• _WHAT IS BEING ASKED_:
Write out the records once more, exactly, and keep any image out.

Dataset items:

┄┄┄┄┄┄

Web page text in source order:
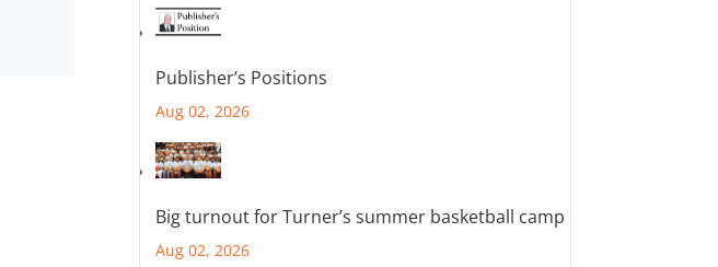
Publisher’s Positions
Aug 02, 2026
Big turnout for Turner’s summer basketball camp
Aug 02, 2026
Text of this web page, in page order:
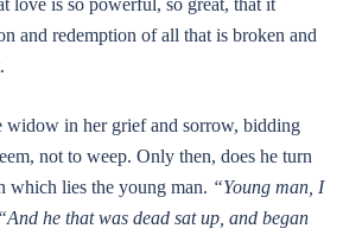
love is so powerful, so great, that it
and redemption of all that is broken and
widow in her grief and sorrow, bidding
not to weep. Only then, does he turn
which lies the young man. “Young man, I
he that was dead sat up, and began
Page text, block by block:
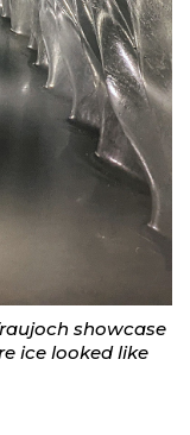
showcase
ice looked like
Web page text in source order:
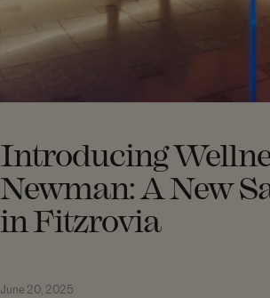
Introducing
Newman: A New
in Fitzrovia
June 20, 2025
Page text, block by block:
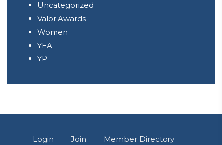
Uncategorized
Valor Awards
Women
YEA
YP
Login Join
Member Directory
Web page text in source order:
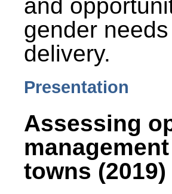
and
gender
delivery.
Presentation
Assessing
towns (2019)
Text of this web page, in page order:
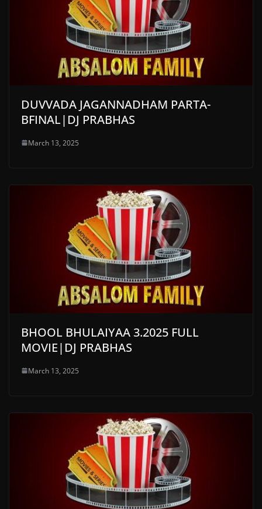
DUVVADA JAGANNADHAM PARTA-
BFINAL|DJ PRABHAS
March 13, 2025
BHOOL BHULAIYAA 3.2025 FULL
MOVIE|DJ PRABHAS
March 13, 2025
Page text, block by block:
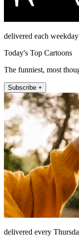
delivered each weekday
Today's Top Cartoons
The funniest, most
Subscribe +
delivered every
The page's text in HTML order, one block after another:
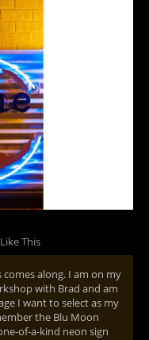
This
along. I am on my
with Brad and am
I want to select as my
the Blu Moon
of-a-kind neon sign
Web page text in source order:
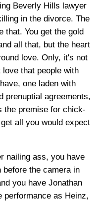
Beverly Hills lawyer
in the divorce. The
that. You get the gold
all that, but the heart
love. Only, it's not
that people with
one laden with
prenuptial agreements,
the premise for chick-
all you would expect
nailing ass, you have
before the camera in
you have Jonathan
performance as Heinz,
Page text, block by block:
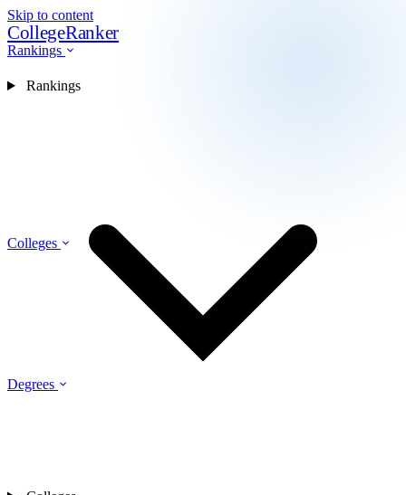
Skip to content
CollegeRanker
Rankings
Colleges
Degrees
Rankings
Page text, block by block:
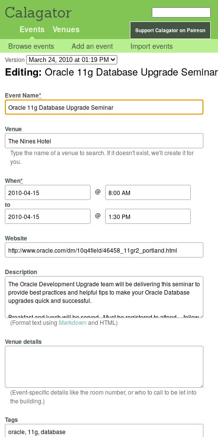
Calagator
Support Calagator on Patreon
Events Venues
Browse events Add an event Import events
Version
Editing: Oracle 11g Database Upgrade Seminar
Event Name*
Venue
Type the name of a venue to search. If it doesn't exist, we'll create it for
you.
When*
Start Date
@
Start Time
to
End Date
@
End Time
Website
Description
(Format text using Markdown and HTML)
Venue details
(Event-specific details like the room number, or who to call to be let into
the building.)
Tags

┄┄┄┄┄┄

• _REPLY_:
Web page text in source order:
Publisher’s Positions
Aug 02, 2026
Big turnout for Turner’s summer basketball camp
Aug 02, 2026
Text of this web page, in page order:
love is so powerful, so great, that it
and redemption of all that is broken and
widow in her grief and sorrow, bidding
not to weep. Only then, does he turn
which lies the young man. “Young man, I
he that was dead sat up, and began
Page text, block by block:
showcase
ice looked like
Web page text in source order:
Introducing
Newman: A New
in Fitzrovia
June 20, 2025
Page text, block by block:
Uncategorized
Valor Awards
Women
YEA
YP
Login Join
Member Directory
Web page text in source order:
and
gender
delivery.
Presentation
Assessing
towns (2019)
Text of this web page, in page order:
DUVVADA JAGANNADHAM PARTA-
BFINAL|DJ PRABHAS
March 13, 2025
BHOOL BHULAIYAA 3.2025 FULL
MOVIE|DJ PRABHAS
March 13, 2025
Page text, block by block:
delivered each weekday
Today's Top Cartoons
The funniest, most
Subscribe +
delivered every
The page's text in HTML order, one block after another:
This
along. I am on my
with Brad and am
I want to select as my
the Blu Moon
of-a-kind neon sign
Web page text in source order:
Beverly Hills lawyer
in the divorce. The
that. You get the gold
all that, but the heart
love. Only, it's not
that people with
one laden with
prenuptial agreements,
the premise for chick-
all you would expect
nailing ass, you have
before the camera in
you have Jonathan
performance as Heinz,
Page text, block by block:
Skip to content
CollegeRanker
Rankings
Colleges
Degrees
Rankings
Page text, block by block:
Calagator
Support Calagator on Patreon
Events Venues
Browse events Add an event Import events
Version
Editing: Oracle 11g Database Upgrade Seminar
Event Name*
Venue
Type the name of a venue to search. If it doesn't exist, we'll create it for
you.
When*
Start Date
@
Start Time
to
End Date
@
End Time
Website
Description
(Format text using Markdown and HTML)
Venue details
(Event-specific details like the room number, or who to call to be let into
the building.)
Tags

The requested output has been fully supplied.